**Directions for this task**
The lines to copy from the listing below are those that contain the string "Westbrook".
━━━━━━━━
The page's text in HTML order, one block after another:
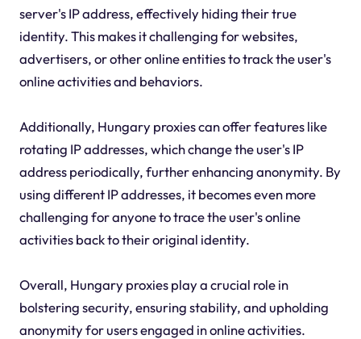
server's IP address, effectively hiding their true
identity. This makes it challenging for websites,
advertisers, or other online entities to track the user's
online activities and behaviors.
Additionally, Hungary proxies can offer features like
rotating IP addresses, which change the user's IP
address periodically, further enhancing anonymity. By
using different IP addresses, it becomes even more
challenging for anyone to trace the user's online
activities back to their original identity.
Overall, Hungary proxies play a crucial role in
bolstering security, ensuring stability, and upholding
anonymity for users engaged in online activities.
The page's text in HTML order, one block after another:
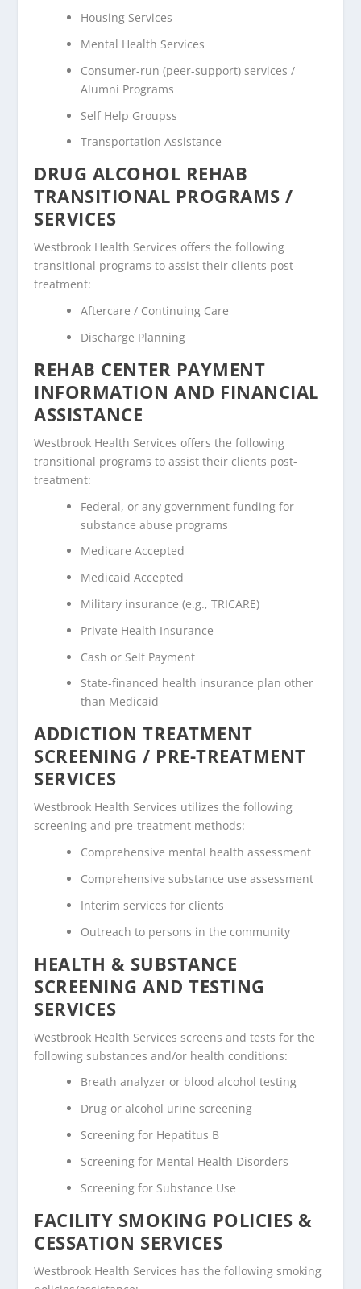
Housing Services
Mental Health Services
Consumer-run (peer-support) services /
Alumni Programs
Self Help Groupss
Transportation Assistance
DRUG ALCOHOL REHAB
TRANSITIONAL PROGRAMS /
SERVICES
Westbrook Health Services offers the following
transitional programs to assist their clients post-
treatment:
Aftercare / Continuing Care
Discharge Planning
REHAB CENTER PAYMENT
INFORMATION AND FINANCIAL
ASSISTANCE
Westbrook Health Services offers the following
transitional programs to assist their clients post-
treatment:
Federal, or any government funding for
substance abuse programs
Medicare Accepted
Medicaid Accepted
Military insurance (e.g., TRICARE)
Private Health Insurance
Cash or Self Payment
State-financed health insurance plan other
than Medicaid
ADDICTION TREATMENT
SCREENING / PRE-TREATMENT
SERVICES
Westbrook Health Services utilizes the following
screening and pre-treatment methods:
Comprehensive mental health assessment
Comprehensive substance use assessment
Interim services for clients
Outreach to persons in the community
HEALTH & SUBSTANCE
SCREENING AND TESTING
SERVICES
Westbrook Health Services screens and tests for the
following substances and/or health conditions:
Breath analyzer or blood alcohol testing
Drug or alcohol urine screening
Screening for Hepatitus B
Screening for Mental Health Disorders
Screening for Substance Use
FACILITY SMOKING POLICIES &
CESSATION SERVICES
Westbrook Health Services has the following smoking
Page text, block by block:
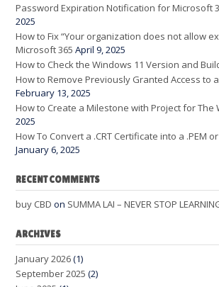
Password Expiration Notification for Microsoft
2025
How to Fix “Your organization does not allow
Microsoft 365 April 9, 2025
How to Check the Windows 11 Version and
How to Remove Previously Granted Access to
February 13, 2025
How to Create a Milestone with Project for The
2025
How To Convert a .CRT Certificate into a .PEM
January 6, 2025
RECENT COMMENTS
buy CBD on SUMMA LAI – NEVER STOP
ARCHIVES
January 2026(1)
September 2025 (2)
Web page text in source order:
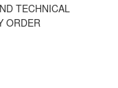
TECHNICAL
ORDER
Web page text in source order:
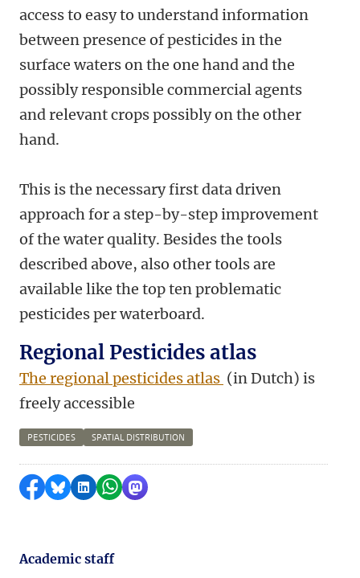
access to easy to understand information
between presence of pesticides in the
surface waters on the one hand and the
possibly responsible commercial agents
and relevant crops possibly on the other
hand.
This is the necessary first data driven
approach for a step-by-step improvement
of the water quality. Besides the tools
described above, also other tools are
available like the top ten problematic
pesticides per waterboard.
Regional Pesticides atlas
The regional pesticides atlas (in Dutch) is
freely accessible
PESTICIDES SPATIAL DISTRIBUTION
Share on Facebook
Share by Bluesky
Share on LinkedIn
Share by WhatsApp
Share by Mastodon
Academic staff
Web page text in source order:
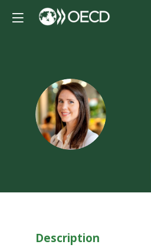
KC
Description
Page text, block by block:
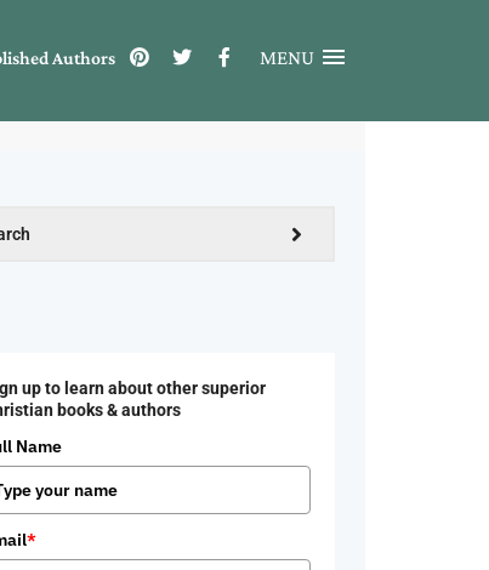
Authors MENU
up to learn about other superior
books & authors
Name
*
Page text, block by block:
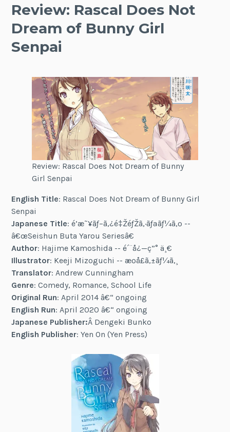
Review: Rascal Does Not
Dream of Bunny Girl
Senpai
Review: Rascal Does Not Dream of Bunny
Girl Senpai
English Title: Rascal Does Not Dream of Bunny Girl
Senpai
Japanese Title: é’æ˜¥ãƒ–ã‚¿é‡ŽéƒŽã‚·ãƒªãƒ¼ã‚º --
â€œSeishun Buta Yarou Seriesâ€
Author: Hajime Kamoshida -- é´¨å¿—ç”° ä¸€
Illustrator: Keeji Mizoguchi -- æºå£ã‚±ãƒ¼ã‚¸
Translator: Andrew Cunningham
Genre: Comedy, Romance, School Life
Original Run: April 2014 â€“ ongoing
English Run: April 2020 â€“ ongoing
Japanese Publisher:Â Dengeki Bunko
English Publisher: Yen On (Yen Press)
━━━━━━━━
**Exercise solution**
Westbrook Health Services offers the following
Westbrook Health Services offers the following
Westbrook Health Services utilizes the following
Westbrook Health Services screens and tests for the
Westbrook Health Services has the following smoking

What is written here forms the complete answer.